Skymet weather

The Making of a Tech - Savvy "Kisan"

January 15, 2020 5:14 PM |

Indian Farmer

India’s population is increasing by leaps and bounds every year, and it shows no signs of slowing down. This population explosion in the country has put tremendous pressure on the existing lands and agriculture, which was already over-burdened, supporting the existing population of 1.4 billion. With the number predicted to cross 1.7 billion by 2050, how will India feed them all? The history of the Indian civilization is the history of the Monsoon. The sub-continent gets 75% of its annual rainfall in just four months of Southwest Monsoon, from June to September. Monsoon follows its own patterns, unpredictable as it may be. Certain periods comprising a decade or two have higher frequencies of droughts.

At the moment, we seem to be stuck in such a cycle. Between 1900 and the year 2000, there was one drought per decade. Since 2000, there have been five droughts. Earlier there was an average of one drought every 15 years. Comparatively, we have had two droughts in the last nine years alone. Of course, despite the most dazzling technological advances, agriculture in India is still largely monsoon dependent. Long dry spells are followed by periods of excessive rainfall leading to floods and curiously enough, you can have a drought and a flood in the same season in the same region. Long ago, these extreme disparities may have been solely blamed on nature’s vagaries, but now it has been established that human induced climate change is playing a major role.
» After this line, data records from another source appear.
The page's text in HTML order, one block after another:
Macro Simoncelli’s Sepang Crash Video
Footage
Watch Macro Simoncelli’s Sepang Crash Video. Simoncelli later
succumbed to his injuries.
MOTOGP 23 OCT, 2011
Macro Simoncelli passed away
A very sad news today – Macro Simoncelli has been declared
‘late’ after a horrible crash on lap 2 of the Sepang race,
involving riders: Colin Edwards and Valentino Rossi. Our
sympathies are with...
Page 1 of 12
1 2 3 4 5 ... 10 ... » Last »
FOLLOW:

According to the Global Climate Risk Index released by Germany-based think tank, Germanwatch, India is one of the countries with the highest risk index indicating its vulnerability to extreme weather events. However, our country is hardly well equipped to deal with the repercussions.
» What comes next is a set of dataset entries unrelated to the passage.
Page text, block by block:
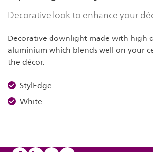
Decorative look to enhance your
Decorative downlight made with high
aluminium which blends well on your
the décor.
StylEdge
White
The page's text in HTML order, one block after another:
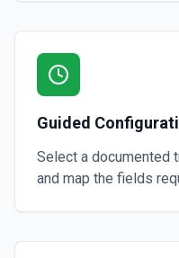
Guided
Select a documented
and map the fields
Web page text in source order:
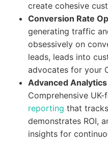
create cohesive
Conversion Rate
generating traffic
obsessively on
leads, leads into
advocates for your
Advanced
Comprehensive UK-
reporting that
demonstrates ROI,
insights for

United States Agency for International Development (USAID), an independent agency of the United States federal government works towards combating global hunger, poverty and malnutrition, through various collaborations across the world. In India, USAID has come up with a unique partnership with Skymet Weather Services called “Partnership in Climate Services for Resilient Agriculture in India (PCSRA)” to help digitalize climate services for the Indian farmer and develop new risk mitigation products. The project uses a combination of Indo-American technologies to make climate services available on the mobiles of registered farmers.
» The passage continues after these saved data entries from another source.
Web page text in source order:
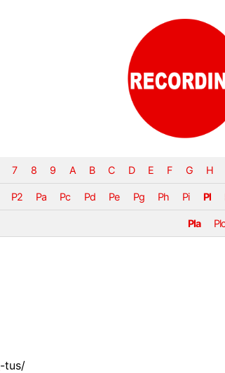
7 8 9 A B C D E F G H
P2 Pa Pc Pd Pe Pg Ph Pi Pl
Pla
-tus/
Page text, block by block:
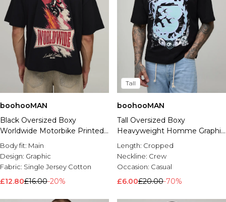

The 5-year project (October 2015-July 2020) has benefited more than 84,000 farmers spread across 31 districts in 9 states: Andhra Pradesh & Telangana, Bihar, Gujarat, Haryana, Madhya Pradesh, Odisha, Punjab and Rajasthan. Of the 31 districts, 5 are in the ‘Aspirational Districts’ of India, namely-Khammam in Telangana, Dhaulpur in Rajasthan and Aurangabad, Gaya, and Muzaffarpur in Bihar.

Of the enrolled farmers, nearly 58% are small and marginal farmers and approximately 9% are women farmers.

Adriculture Advisory

 

Weather Forecast

Availability of accurate and actionable weather forecasts at a granular level is an important tool for any farmer. It allows the Indian farmer to make time-sensitive decisions regarding the varieties of crops, irrigation, pesticides, fertilizers and the like. Skymet forecasts weather from Short Range (7-day ahead) to Long Range (3 Months in advance), and records live data generated through Automatic Weather Station (AWS) which helps its agricultural experts in devising location specific agro-advisory.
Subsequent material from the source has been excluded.